BHPL served a Payment Claim on QIC, said to be made in accordance with clause 42 of the contract and under the Building and Construction Industry Security of Payment Act 1999 (NSW), in the sum of $105,411,474.00. QIC provided BHPL with eight folders of documents in response, including a document said to be a Payment Schedule under the Act, and a document said to be a progress payment certificate under the contract.
BHPL denied that a valid Payment Schedule had been provided by QIC, on the basis that the covering letter accompanying the folders only referred to the Progress Certificate and not the Payment Schedule, and the Payment Schedule itself was signed only by the Respondent’s solicitors. BHPL, having taken this position, then purported to give notice to QIC under section 15(2)(b) of the Act of its intention to suspend carrying out work, and applied to the Supreme Court for judgment in the sum of $105,411,474.00.
Whether a valid Payment Schedule was provided to BHPL by QIC?
The Court rejected BHPL’s arguments as to the invalidity of QIC’s Payment Schedule, finding that when looked at as a whole, there could be no doubt that the document provide to BHPL by QIC was a Payment Schedule. The Court made orders that the Payment Schedule complied with the Act, and declared that the section 15(2)(b) notice served on QIC by BHPL was invalid.
Einstein J at paragraph 23 endorsed QIC’s submission that:
“Given that there is no requirement under s.14 of the Act that an endorsement be included to the effect that the payment schedule is made under the Act, it is immaterial that the accompanying letter made no reference to the Act, and did not use the phrase “payment schedule”.
Einstein J found, at paragraph 36, that: “
i. The are no requirements in s.14 of the Act that in order for a document to be a “payment schedule” it must be signed in a particular manner or by a particular person.
ii. Indeed, there are no requirements that the payment schedule be signed at all.

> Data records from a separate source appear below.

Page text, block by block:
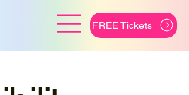
FREE Tickets
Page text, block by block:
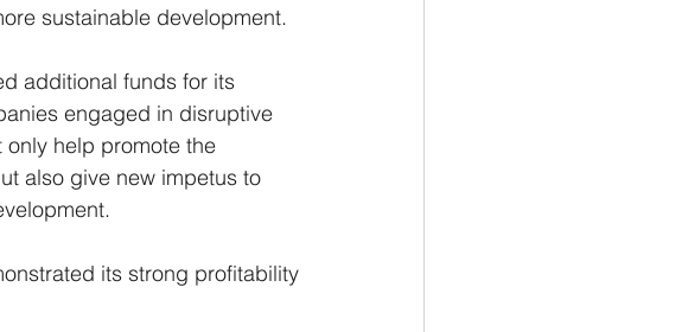
sustainable development.
additional funds for its
engaged in disruptive
help promote the
also give new impetus to
its strong profitability
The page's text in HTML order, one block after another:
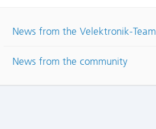
News from the Velektronik-Team
News from the community

iii. The only relevant requirement is that the payment schedule be provided by the respondent [being the person on whom the payment claim has been served] to the claimant (s.14(1));
iv. The question as to whether the payment schedule has been provided to the claimant by the respondent is a question of fact;
v. That question of fact is answered in the affirmative on the evidence before the Court”.
The Court will consider whether a document is a Payment Schedule by reference to the provisions of the Act. In doing so, the Court tends to avoid being overly technical, but care should still be taken when preparing a Payment Schedule to ensure that no doubt is left as to whether the document is a Payment Schedule under the Act and that the requirements of the Act are met.